_DATASET CONTENT_.
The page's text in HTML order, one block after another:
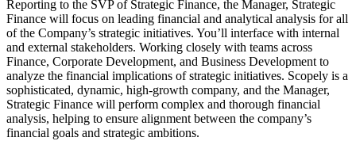
Reporting to the SVP of Strategic Finance, the Manager, Strategic
Finance will focus on leading financial and analytical analysis for all
of the Company’s strategic initiatives. You’ll interface with internal
and external stakeholders. Working closely with teams across
Finance, Corporate Development, and Business Development to
analyze the financial implications of strategic initiatives. Scopely is a
sophisticated, dynamic, high-growth company, and the Manager,
Strategic Finance will perform complex and thorough financial
analysis, helping to ensure alignment between the company’s
financial goals and strategic ambitions.
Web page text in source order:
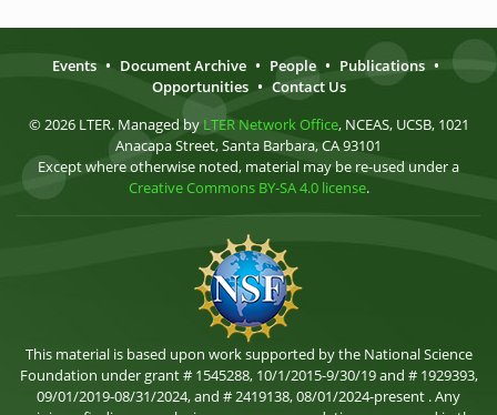
Events • Document Archive • People • Publications •
Opportunities • Contact Us
© 2026 LTER. Managed by LTER Network Office, NCEAS, UCSB, 1021
Anacapa Street, Santa Barbara, CA 93101
Except where otherwise noted, material may be re-used under a
Creative Commons BY-SA 4.0 license.
This material is based upon work supported by the National Science
Foundation under grant # 1545288, 10/1/2015-9/30/19 and # 1929393,
09/01/2019-08/31/2024, and # 2419138, 08/01/2024-present . Any
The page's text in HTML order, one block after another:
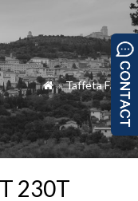
 »Taffeta Fabric
230T
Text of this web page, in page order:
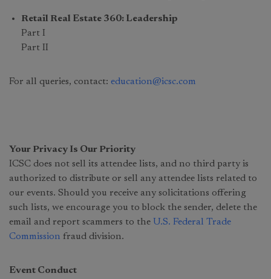
Retail Real Estate 360: Leadership
Part I
Part II
For all queries, contact: education@icsc.com
Your Privacy Is Our Priority
ICSC does not sell its attendee lists, and no third party is
authorized to distribute or sell any attendee lists related to
our events. Should you receive any solicitations offering
such lists, we encourage you to block the sender, delete the
email and report scammers to the U.S. Federal Trade
Commission fraud division.
Event Conduct
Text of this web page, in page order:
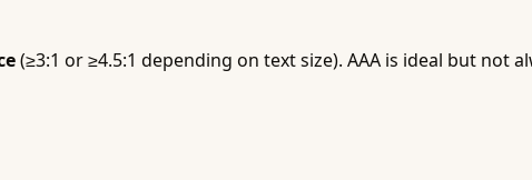
(≥3:1 or ≥4.5:1 depending on text size). AAA is ideal but not
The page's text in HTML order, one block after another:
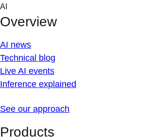
Skip
content
AI
Overview
AI news
Technical blog
Live AI events
Inference explained
See our approach
Products
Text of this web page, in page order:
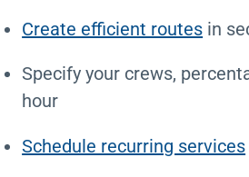
Create efficient routes in
Specify your crews,
hour
Schedule recurring services
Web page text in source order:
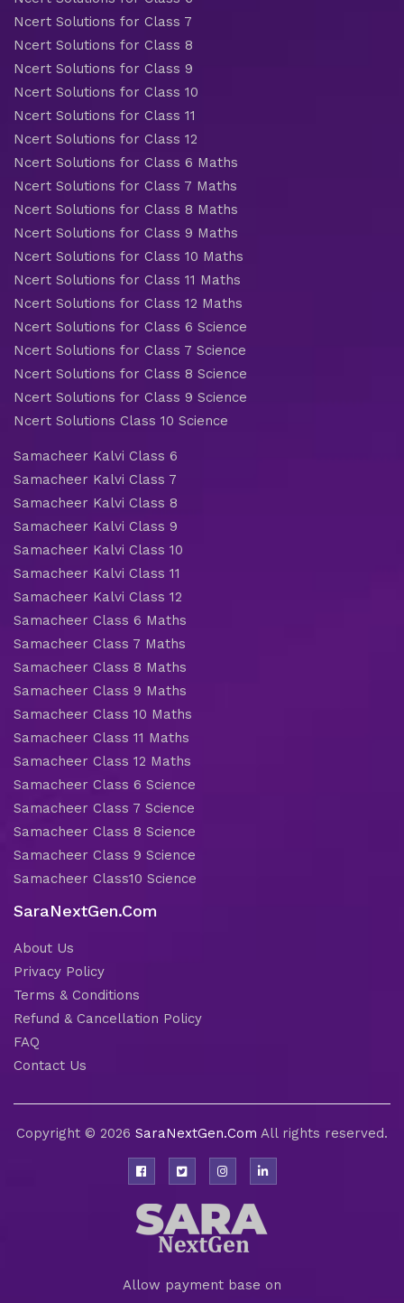
Ncert Solutions for Class 7
Ncert Solutions for Class 8
Ncert Solutions for Class 9
Ncert Solutions for Class 10
Ncert Solutions for Class 11
Ncert Solutions for Class 12
Ncert Solutions for Class 6 Maths
Ncert Solutions for Class 7 Maths
Ncert Solutions for Class 8 Maths
Ncert Solutions for Class 9 Maths
Ncert Solutions for Class 10 Maths
Ncert Solutions for Class 11 Maths
Ncert Solutions for Class 12 Maths
Ncert Solutions for Class 6 Science
Ncert Solutions for Class 7 Science
Ncert Solutions for Class 8 Science
Ncert Solutions for Class 9 Science
Ncert Solutions Class 10 Science
Samacheer Kalvi Class 6
Samacheer Kalvi Class 7
Samacheer Kalvi Class 8
Samacheer Kalvi Class 9
Samacheer Kalvi Class 10
Samacheer Kalvi Class 11
Samacheer Kalvi Class 12
Samacheer Class 6 Maths
Samacheer Class 7 Maths
Samacheer Class 8 Maths
Samacheer Class 9 Maths
Samacheer Class 10 Maths
Samacheer Class 11 Maths
Samacheer Class 12 Maths
Samacheer Class 6 Science
Samacheer Class 7 Science
Samacheer Class 8 Science
Samacheer Class 9 Science
Samacheer Class10 Science
SaraNextGen.Com
About Us
Privacy Policy
Terms & Conditions
Refund & Cancellation Policy
FAQ
Contact Us
Copyright © 2026 SaraNextGen.Com All rights reserved.
Allow payment base on
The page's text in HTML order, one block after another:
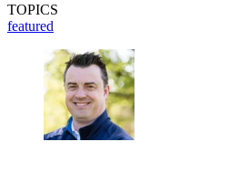
TOPICS
featured
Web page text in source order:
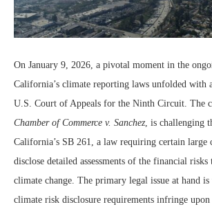
On January 9, 2026, a pivotal moment in the
California’s climate reporting laws unfolded with
U.S. Court of Appeals for the Ninth Circuit. The
Chamber of Commerce v. Sanchez, is challenging
California’s SB 261, a law requiring certain large
disclose detailed assessments of the financial risks
climate change. The primary legal issue at hand
climate risk disclosure requirements infringe upon
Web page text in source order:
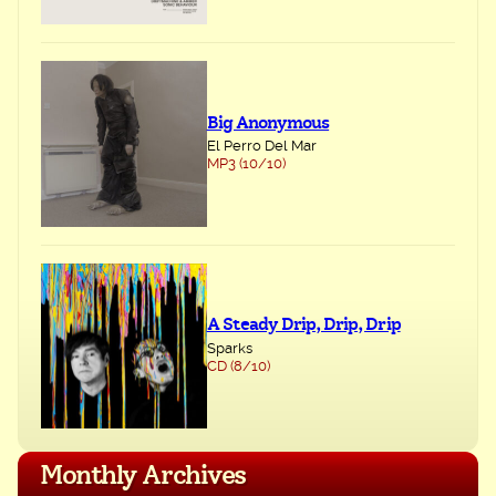
Big Anonymous
El Perro Del Mar
MP3 (10/10)
A Steady Drip, Drip, Drip
Sparks
CD (8/10)
Monthly Archives
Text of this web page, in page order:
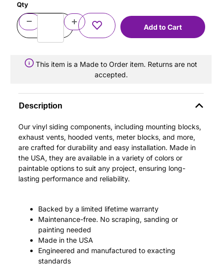
Qty
This item is a Made to Order item. Returns are not
accepted.
Description
Our vinyl siding components, including mounting blocks,
exhaust vents, hooded vents, meter blocks, and more,
are crafted for durability and easy installation. Made in
the USA, they are available in a variety of colors or
paintable options to suit any project, ensuring long-
lasting performance and reliability.
Backed by a limited lifetime warranty
Maintenance-free. No scraping, sanding or
painting needed
Made in the USA
Engineered and manufactured to exacting
standards
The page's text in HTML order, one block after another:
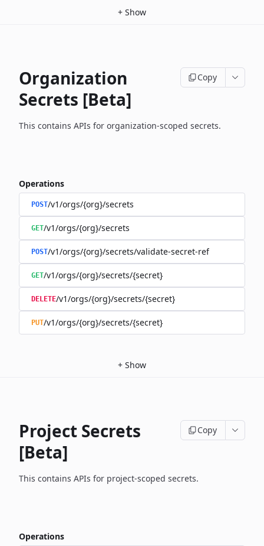
+ Show
Organization
Secrets [Beta]
Copy
This contains APIs for organization-scoped secrets.
Operations
POST/v1/orgs/{org}/secrets
GET/v1/orgs/{org}/secrets
POST/v1/orgs/{org}/secrets/validate-secret-ref
GET/v1/orgs/{org}/secrets/{secret}
DELETE/v1/orgs/{org}/secrets/{secret}
PUT/v1/orgs/{org}/secrets/{secret}
+ Show
Project Secrets
[Beta]
Copy
This contains APIs for project-scoped secrets.
Operations
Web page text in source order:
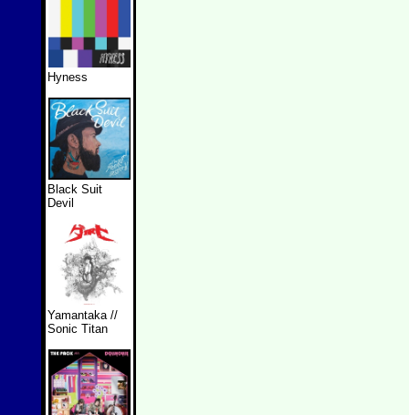
Hyness
Black Suit
Devil
Yamantaka //
Sonic Titan
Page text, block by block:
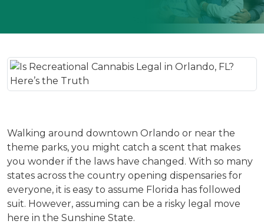
Walking around downtown Orlando or near the
theme parks, you might catch a scent that makes
you wonder if the laws have changed. With so many
states across the country opening dispensaries for
everyone, it is easy to assume Florida has followed
suit. However, assuming can be a risky legal move
here in the Sunshine State.
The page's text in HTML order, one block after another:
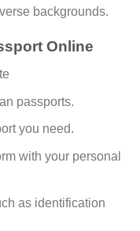
backgrounds.
Online
passports.
you need.
with your personal
as identification
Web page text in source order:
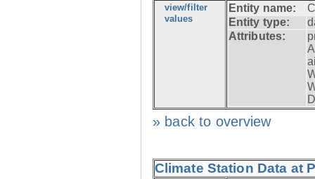
view/filter
values
Entity name:
Entity type:
Attributes:
» back to overview
Climate Station Data at
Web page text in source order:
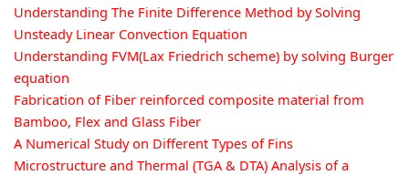
Understanding The Finite Difference Method by Solving
Unsteady Linear Convection Equation
Understanding FVM(Lax Friedrich scheme) by solving Burger
equation
Fabrication of Fiber reinforced composite material from
Bamboo, Flex and Glass Fiber
A Numerical Study on Different Types of Fins
Microstructure and Thermal (TGA & DTA) Analysis of a
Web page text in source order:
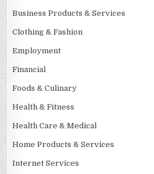
Business Products & Services
Clothing & Fashion
Employment
Financial
Foods & Culinary
Health & Fitness
Health Care & Medical
Home Products & Services
Internet Services
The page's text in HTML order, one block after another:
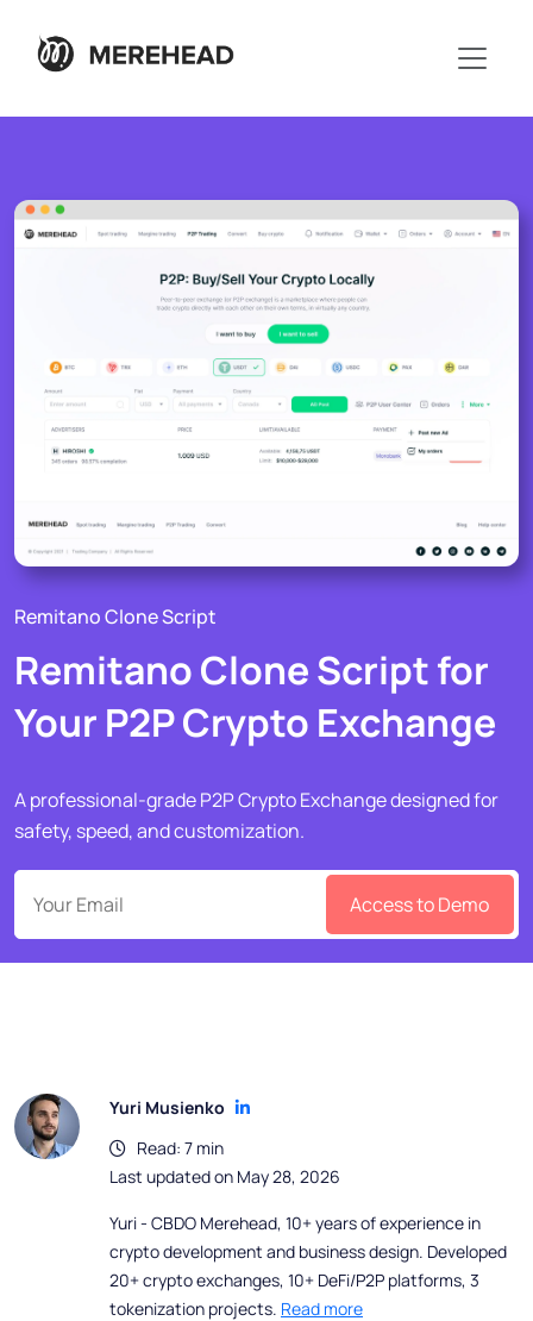
Remitano Clone Script
Remitano Clone Script for
Your P2P Crypto Exchange
A professional-grade P2P Crypto Exchange designed for
safety, speed, and customization.
Access to Demo
Yuri Musienko
Read: 7 min
Last updated on May 28, 2026
Yuri - CBDO Merehead, 10+ years of experience in
crypto development and business design. Developed
20+ crypto exchanges, 10+ DeFi/P2P platforms, 3
tokenization projects. Read more
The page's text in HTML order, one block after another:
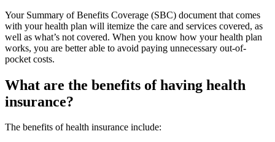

_YOUR ASSIGNMENT_.
Please state how many lines of the entries above include the string "Made", giving the number and nothing more.

_REPLY_.
3